A Colonial Pamphlet Helps Show Why the Constitution’s Necessary and Proper Clause Granted No Power
By: Rob Natelson
As I have noted before (for example, here and here) pamphlets written in support of the colonial cause during the years 1763-1774 help us greatly in understanding the language of the Constitution. Unfortunately, most constitutional writers regularly overlook those pamphlets—one reason mistakes of constitutional interpretation are so common.
Most of the influential colonial pamphlets were written by distinguished lawyers. Among the authors were John Adams, Thomas Jefferson, Daniel Dulany, James Wilson, Alexander Hamilton, and John Dickinson. In these works, the authors explained the American vision of the rights of citizens and the prerogatives of the colonies within the British Empire.
The British ministry rejected that vision, which helped bring on the Revolutionary War. But after Independence Americans got the opportunity to write their own Constitution. They implanted much of the pamphleteers’ vision into our Basic Law—not surprisingly, since at least three of the Framers had been pamphleteers themselves (Wilson, Hamilton, Dickinson).

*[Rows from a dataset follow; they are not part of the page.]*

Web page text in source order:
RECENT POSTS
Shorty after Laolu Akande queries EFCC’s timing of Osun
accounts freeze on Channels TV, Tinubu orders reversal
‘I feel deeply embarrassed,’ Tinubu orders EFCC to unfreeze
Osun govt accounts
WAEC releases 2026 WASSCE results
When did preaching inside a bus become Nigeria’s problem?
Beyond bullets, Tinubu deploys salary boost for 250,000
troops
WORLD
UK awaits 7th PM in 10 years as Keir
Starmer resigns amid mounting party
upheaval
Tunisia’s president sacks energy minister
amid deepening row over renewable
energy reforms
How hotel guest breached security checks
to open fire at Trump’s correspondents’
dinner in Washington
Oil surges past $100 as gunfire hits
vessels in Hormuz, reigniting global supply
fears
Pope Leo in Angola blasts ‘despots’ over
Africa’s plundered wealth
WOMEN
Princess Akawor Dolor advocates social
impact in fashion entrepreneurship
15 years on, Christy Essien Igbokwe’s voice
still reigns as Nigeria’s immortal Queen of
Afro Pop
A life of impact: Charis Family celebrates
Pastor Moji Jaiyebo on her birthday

In addition to helping us understand the Founders’ view of government, the colonial pamphlets help us understand the meaning of particular words and phrases. They also illustrate the sources the Founders relied on for their ideas: the Bible, the Greco-Roman classics, English constitutional history, the history of the Netherlands, and so forth.

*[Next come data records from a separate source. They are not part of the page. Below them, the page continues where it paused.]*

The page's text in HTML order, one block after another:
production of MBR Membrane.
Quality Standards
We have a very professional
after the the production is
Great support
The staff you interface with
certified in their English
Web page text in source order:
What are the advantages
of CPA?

In an earlier post, I discussed the Town of Boston’s 1772-73 pamphlet. Another example is a brilliant 1774 production by a prodigy named Josiah Quincy, Jr. (also known as Josiah Quincy II). It was called Observations on the Act of Parliament Commonly Called the Boston Port-Bill; with Thoughts on Civil Society and Standing Armies.
The pamphlet is a miracle of classical and historical learning. When Quincy composed it, he was only 30 years old, but was already one of Massachusetts’ top attorneys. Quincy was a leader of the colonial cause, and had served as John Adams’ co-counsel in the celebrated “Boston Massacre” case. His essay’s principal purposes are to show that the parliamentary act shutting up the port of Boston was unjust, and that peacetime standing armies are inimical to free government.

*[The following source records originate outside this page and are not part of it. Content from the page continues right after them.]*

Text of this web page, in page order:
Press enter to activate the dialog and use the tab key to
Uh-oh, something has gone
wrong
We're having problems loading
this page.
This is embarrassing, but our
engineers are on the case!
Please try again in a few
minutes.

I encourage readers to examine the pamphlet themselves. If you have studied the Constitution, you will find much that foreshadows it.
One example is the precise Second Amendment phrase “well regulated militia” (page 39). Another is the word “commerce,” used specifically as a synonym for “trade” (page 22), and not with the expansive meanings claimed by apologists for the modern monster state.
Quincy assails the Boston Port Act’s invalidation of existing contracts as a “post facto” law (page 11), illustrating the contemporaneous opinion that ex post facto laws could be civil as well as criminal in nature (an interpretation abandoned during the Constitution’s ratification fight). Another passage foreshadows the Constitution’s guarantee of due process of law (page 14). Still another implies that in using the phrase “natural born” the understanding is the English use of that phrase, not the international law usage (page 69). Yet another passage reflects the underlying constitutional value of “sympathy” between government and governed (page 28).
In addition, the essay contains numerous adages and warnings on government, such as the cost of employing too many public officials (page 62).
Perhaps the most interesting part of the pamphlet illustrates why, as has been documented extensively, the Founders understood the Necessary and Proper Clause (Article I, Section 8, Clause 18) to be a mere recital, and not an affirmative grant of power to Congress. At that point, Quincy was discussing the Boston Port Bill’s requirement that the Town of Boston reimburse the East Indian Company for the tea tossed into the harbor. Quincy pointed out (page 18-19) that it would be illegal for Boston to pay the Company, because another Parliamentary statute limited Town expenses to “maintenance and support of the ministry, schools, the poor, and defraying other necessary Town Charges.”
“Will any now say,” Quincy wrote, “that the monies appointed to be paid to the East-India [Company], come within the words of ‘necessary town charges?’ When did the town contract the debt, or how are they subject to it?”
Today we might read “necessary town charges” as including such a payment, but that was not what it meant at the time. When a phrase like “and other necessary charges” appeared in a legal document at the end of in a list of enumerated powers, it served only to clarify that power-wielder had authority incidental to the powers already listed—but not separate and additional authority. Under this statute, in other words, the town of Boston could not make payments unrelated to the listed purposes.
This is precisely the role the Necessary and Proper Clause plays in Article I, Section 8.
Had he lived, Quincy undoubtedly would played an illustrious part in our nation’s founding. Unfortunately, he died of tuberculosus about a year after publishing this great tour de force—only 31 years old. His son was to become president of Harvard University, and his second cousin, John Quincy Adams, President of the United States.